Look for ideas, themes, and questions with an investigative approach. - Look for settings, dramatic world events, and personal crisis that reveal people at their most elemental, where people are defined and changed.
- A subject does not need to be glamorous to be interesting.
- Ask yourself the full implications of the topics you’re writing about.
- Ask yourself why you’re writing—to discover the truth, to leave a legacy, to remember, to understand what happened to you. No matter the reason, analysis is required.
- The facts of life are empty until you fill them with memory and imagination
6. Common Fiction Errors
© Jessica P. Morrell
Not knowing your ending as you write. This lack of direction not only makes the process more difficult, but results in missed opportunities to insert foreshadowing and clues.
Hooks: The opening hook does not raise a compelling question and relate to the whole, and the individual chapters don’t contain their own hooks.
Not understanding your main character, especially how he or she is shaped by the past, and using these factors from the past along with motivations as the basis for the plot.
Not giving your main character tangible goals and motivations.
Not making the stakes high enough. Without high stakes, the reader won’t care.
Not creating obstacles for the character to struggle against. Without obstacles, the story will not have enough tension or suspense.
Not involving your readers emotionally. It’s important that the reader take on the character’s goals while entertaining them with the events of the story.
Adding needless flashbacks. Most stories are told in chronological order. Use flashbacks only if they add drama and reveal information that cannot be told through present action.
Dialogue: Characters all sound alike. Dialogue is generally too long, mundane or stilted. Characters give speeches. Remember, most dialogue exchanges should contain conflict.
Development: Not understanding that fiction requires introducing change throughout the story. Insert enough complications, surprises, reversals, and new elements to create tension, suspense, and to force the reader to discover how these complications turn out.
Not inserting a major complication or reversal in the middle of the story to push the plot into a fresh direction and increase the reader’s interest.
Not writing enough setting details to create a vivid, real world. Not realizing that setting can interact with plot and character and affect the mood and tone.
Forgetting that causality is a prime factor in plotting. A plot is not a series of random scenes, but connected through a chain of causal, interrelated events.
A climax that fails to offer a big pay off. As the plot concludes, tensions are unbearable, and a point of no return is reached. The conflicting forces should meet in a face-to-face contest that resolves the issues, reveals a winner, or at least changes how things look.

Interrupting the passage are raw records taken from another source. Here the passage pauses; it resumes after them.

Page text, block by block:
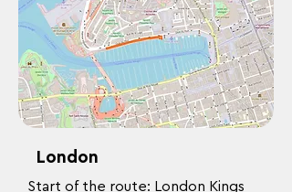
London
Start of the route: London Kings
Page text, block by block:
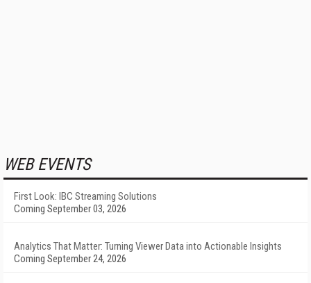
WEB EVENTS
First Look: IBC Streaming Solutions
Coming September 03, 2026
Analytics That Matter: Turning Viewer Data into Actionable Insights
Coming September 24, 2026
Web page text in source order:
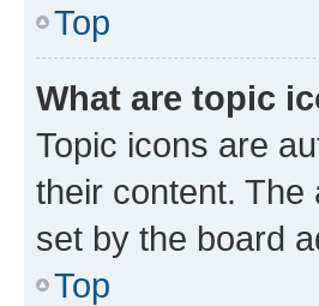
Top
What are topic
Topic icons are
their content. The
set by the board
Top
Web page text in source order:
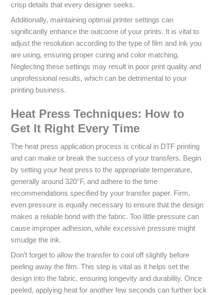
crisp details that every designer seeks.
Additionally, maintaining optimal printer settings can
significantly enhance the outcome of your prints. It is vital to
adjust the resolution according to the type of film and ink you
are using, ensuring proper curing and color matching.
Neglecting these settings may result in poor print quality and
unprofessional results, which can be detrimental to your
printing business.
Heat Press Techniques: How to
Get It Right Every Time
The heat press application process is critical in DTF printing
and can make or break the success of your transfers. Begin
by setting your heat press to the appropriate temperature,
generally around 320°F, and adhere to the time
recommendations specified by your transfer paper. Firm,
even pressure is equally necessary to ensure that the design
makes a reliable bond with the fabric. Too little pressure can
cause improper adhesion, while excessive pressure might
smudge the ink.
Don’t forget to allow the transfer to cool off slightly before
peeling away the film. This step is vital as it helps set the
design into the fabric, ensuring longevity and durability. Once
peeled, applying heat for another few seconds can further lock
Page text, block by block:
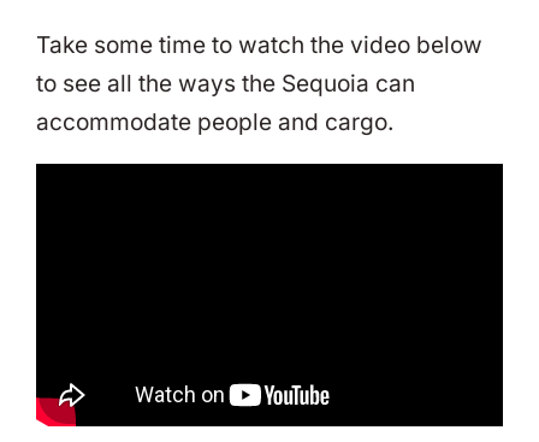
Take some time to watch the video below
to see all the ways the Sequoia can
accommodate people and cargo.
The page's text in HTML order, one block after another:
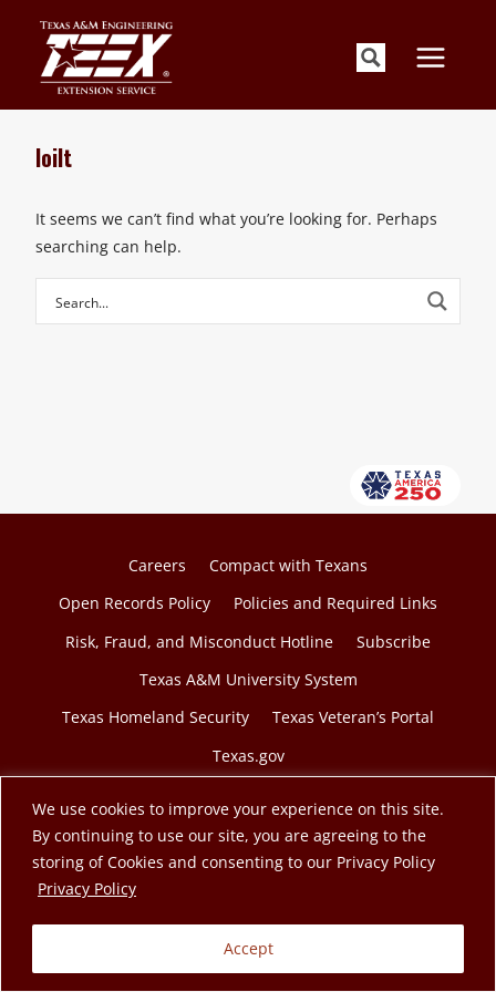
content
We use cookies to improve your experience on this site.
By continuing to use our site, you are agreeing to the
storing of Cookies and consenting to our Privacy Policy
Privacy Policy
Accept
loilt
It seems we can’t find what you’re looking for. Perhaps
searching can help.
Careers
Compact with Texans
Open Records Policy
Policies and Required Links
Risk, Fraud, and Misconduct Hotline
Subscribe
Texas A&M University System
Texas Homeland Security
Texas Veteran’s Portal
Texas.gov
© 2026 Texas A&M Engineering Extension Service. A
member of the Texas A&M University System.
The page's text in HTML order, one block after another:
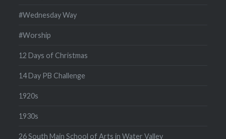
#Wednesday Way
#Worship
12 Days of Christmas
14 Day PB Challenge
1920s
1930s
26 South Main School of Arts in Water Valley
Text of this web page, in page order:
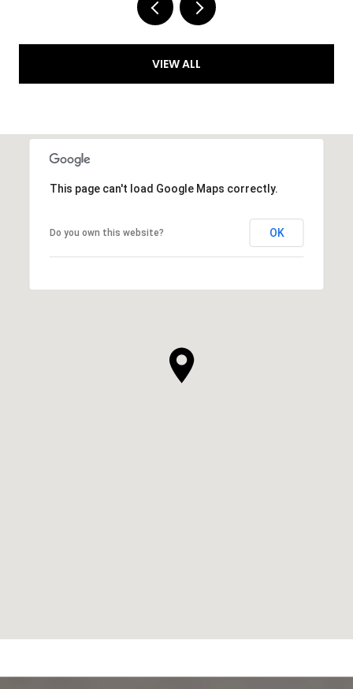
VIEW ALL
This page can't load Google Maps correctly.
Do you own this website? OK

7. Top Drawer Tool: Synopsis
©Jessica P. Morrell
“Make it new.” ~ Ezra Pound
I’m writing this column in late December and for the past few weeks have been mulling over my writing plans for the next year. I’ve got a book in progress now, but I’m planning to write several nonfiction projects, so I’ll be crafting proposals to sell these projects. Now, I’d rather yank out my fingernails one by one or undergo a series of root canals than write a proposal—there’s just something about them that fills me with dread and the worst case of procrastination this side of the Rockies. I know proposals are a top drawer tool in my toolbox of writing skills, but I still loathe writing them. Next month I’m going to write about a few things I’ve learned about writing proposals that sell. But I’ve heard this same sort of dread about writing a synopsis from fiction writers, so if you’re fortunate enough to be finishing a novel, here are some ideas for this next crucial step.

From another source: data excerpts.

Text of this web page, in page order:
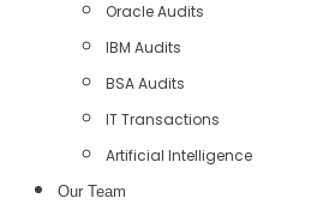
Oracle Audits
IBM Audits
BSA Audits
IT Transactions
Artificial Intelligence
Our Team
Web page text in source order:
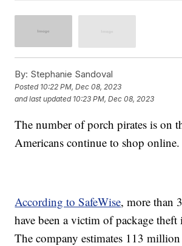
By: Stephanie Sandoval
Posted 10:22 PM, Dec 08, 2023
and last updated 10:23 PM, Dec 08, 2023
The number of porch pirates is on
Americans continue to shop online.
According to SafeWise, more than
have been a victim of package
The company estimates 113 million
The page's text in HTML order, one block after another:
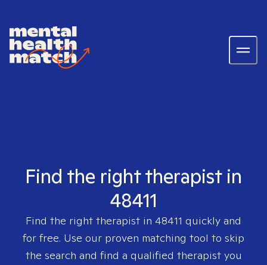
Find the right therapist in
48411
Find the right therapist in 48411 quickly and
for free. Use our proven matching tool to skip
the search and find a qualified therapist you
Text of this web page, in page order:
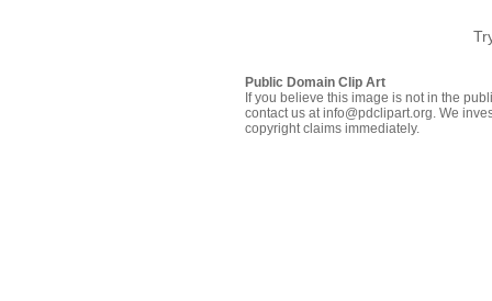
Public Domain Clip Art
If you believe this image is not in the
contact us at info@pdclipart.org. We
copyright claims immediately.
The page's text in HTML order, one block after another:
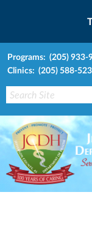
Programs: (205) 933-
Clinics: (205) 588-

First, if you’re not fond of writing a synopsis, this doesn’t strike me as abnormal. After all, you’re summarizing about 400 pages into the briefest possible form while introducing the major players and situation and somehow leaving no questions unanswered, while not disclosing everything that happens in the story. A synopsis is part bare bones of your story (however, not too bare), part pitch, and part illustration of your writing style. And every sentence matters and pushes the story forward
Typically a synopsis completes a sales package that includes your first three chapters and sometimes a letter of introduction. Since at times editors read the synopsis first, it must be comprehensive, comprehensible, and compelling, forcing them to then peruse your chapters. Your synopsis will be read not only by an agent and editor, but if it passes muster, the marketing and art department will read it too. A synopsis will also be used in the publishing house meetings where decisions are made about what titles will be published in an upcoming season. In your synopsis these professionals want to see a thoughtful writer at work—one who has crafted an enthralling story, with a gripping main conflict and intriguing motivations in the main players. They also want to understand how the story moves logically from the inciting incident in the opening chapters to the end, with major plot points and turning points along the way.

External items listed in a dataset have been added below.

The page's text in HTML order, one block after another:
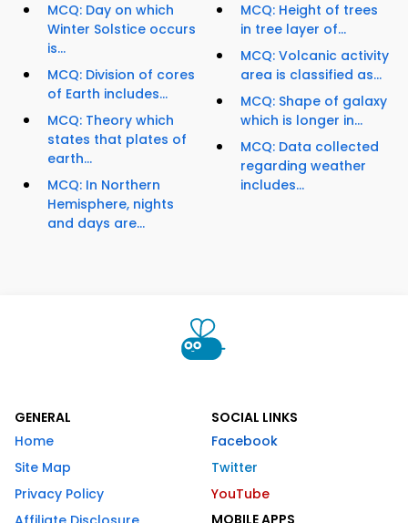
MCQ: Day on which
Winter Solstice occurs
is...
MCQ: Division of cores
of Earth includes...
MCQ: Theory which
states that plates of
earth...
MCQ: In Northern
Hemisphere, nights
and days are...
MCQ: Height of trees
in tree layer of...
MCQ: Volcanic activity
area is classified as...
MCQ: Shape of galaxy
which is longer in...
MCQ: Data collected
regarding weather
includes...
GENERAL
Home
Site Map
Privacy Policy
SOCIAL LINKS
Facebook
Twitter
YouTube
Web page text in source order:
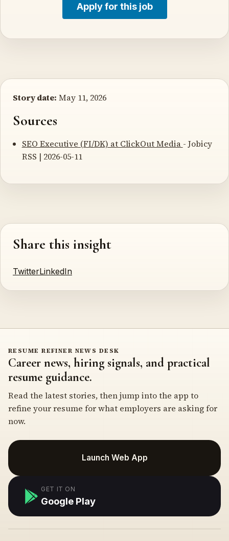
Apply for this job
Story date: May 11, 2026
Sources
SEO Executive (FI/DK) at ClickOut Media - Jobicy
RSS | 2026-05-11
Share this insight
TwitterLinkedIn
RESUME REFINER NEWS DESK
Career news, hiring signals, and practical
resume guidance.
Read the latest stories, then jump into the app to
refine your resume for what employers are asking for
now.
Launch Web App
GET IT ON
Google Play
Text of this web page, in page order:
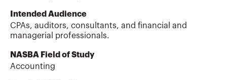
Intended Audience
CPAs, auditors, consultants, and financial and
managerial professionals.
NASBA Field of Study
Accounting

These days there seems to me no grand consensus on the ideal length of a synopsis. If you’ve written a saga, chance are you might weigh in at 10 pages or more and if you’ve written a fairly simple tale, you might get away with a one-page shortie. Since most agents and editors are notoriously pressed for time and read so much for their jobs, the five page synopsis is appreciated by most. However, in the past the wisdom about length went like this: one double-spaced page of synopsis for each 10,000 manuscript words. If you wrote an 80,000 word manuscript you’d write an 8 page synopsis.
If you’re new to the task of synopsis writing you might want to read the back cover copy on your favorite paperback novels and the inside jacket of hard cover novels. Notice how enticing the copy is and how the story question is revealed. Notice too the verbs and the level of specific detail. Then make a list of all the major characters and events that you need to include in your synopsis.
Start your synopsis with a hook—as in When JAMES MALCOLM, an insurance adjustor, awoke in a strange basement wearing women’s clothing, he knows it won’t be an ordinary day, but could scarcely have imagined that the clothes he wore belonged to MELINDA DAVIS who had been recently murdered. Wrongly suspected of her murder, Malcolm is forced to discover who murdered Davis and why and why he was fingered for the crime.
Write in the present tense and the first time you introduce a character, type his or her name in all caps. A synopsis is written in the same order as the novel and is written in the style and tone of the manuscript—a witty, fast-paced novel requires a witty, fast-paced synopsis. If the story is literary, your synopsis will be more serious, but keep in mind that your dazzling prose goes into the manuscript, not the synopsis. Don’t leave major questions unanswered such as who killed the victim, as well as how Malcolm solves his internal conflict, and how the subplot was resolved after he lost his job when he was arrested. A synopsis keeps the reader’s interest, but it’s not a tease and is not written with cliff hangers and such devices. It’s particularly important to demonstrate that your ending provides a satisfying conclusion to the plot and ties up loose ends.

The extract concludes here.